● Provided data:
== Segment start ==

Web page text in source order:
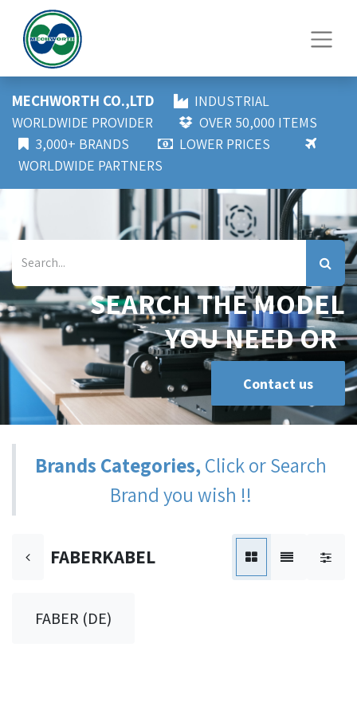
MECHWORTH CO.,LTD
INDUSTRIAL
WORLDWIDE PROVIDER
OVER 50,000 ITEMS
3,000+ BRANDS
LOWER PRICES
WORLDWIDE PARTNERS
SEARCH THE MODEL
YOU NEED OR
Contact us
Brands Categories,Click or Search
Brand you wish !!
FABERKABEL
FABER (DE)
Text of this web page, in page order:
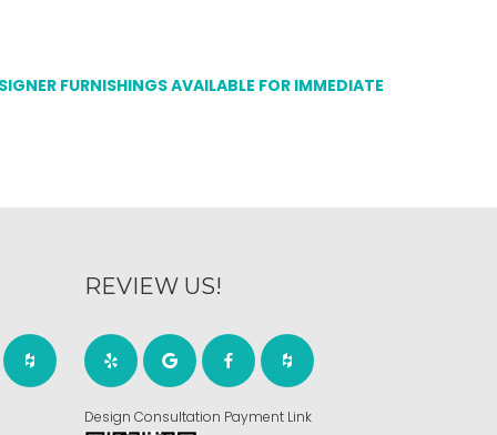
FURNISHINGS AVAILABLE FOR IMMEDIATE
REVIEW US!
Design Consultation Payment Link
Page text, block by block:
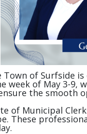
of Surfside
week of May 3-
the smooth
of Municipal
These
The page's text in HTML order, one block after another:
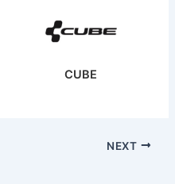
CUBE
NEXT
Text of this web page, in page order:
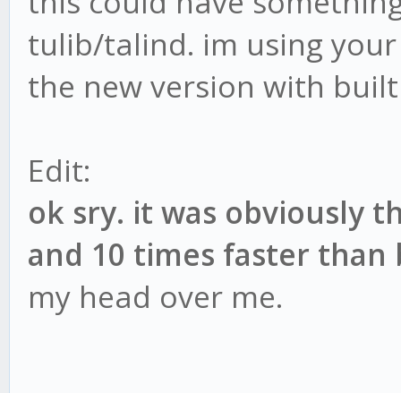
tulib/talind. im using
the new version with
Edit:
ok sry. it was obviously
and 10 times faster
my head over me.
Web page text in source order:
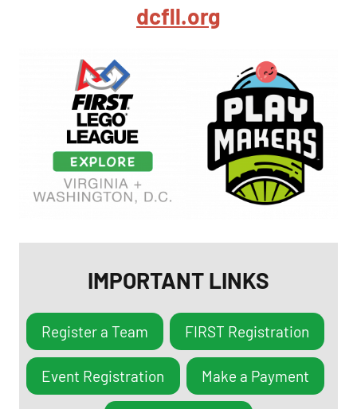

== Segment end ==

● Prompt: Retype every entry above exactly and, please, skip the pictures.

● Result:
Web page text in source order:
MECHWORTH CO.,LTD
INDUSTRIAL
WORLDWIDE PROVIDER
OVER 50,000 ITEMS
3,000+ BRANDS
LOWER PRICES
WORLDWIDE PARTNERS
SEARCH THE MODEL
YOU NEED OR
Contact us
Brands Categories,Click or Search
Brand you wish !!
FABERKABEL
FABER (DE)
Text of this web page, in page order:
FURNISHINGS AVAILABLE FOR IMMEDIATE
REVIEW US!
Design Consultation Payment Link
Page text, block by block:
of Surfside
week of May 3-
the smooth
of Municipal
These
The page's text in HTML order, one block after another:
CUBE
NEXT
Text of this web page, in page order:
tulib/talind. im using
the new version with
Edit:
ok sry. it was obviously
and 10 times faster
my head over me.
Web page text in source order:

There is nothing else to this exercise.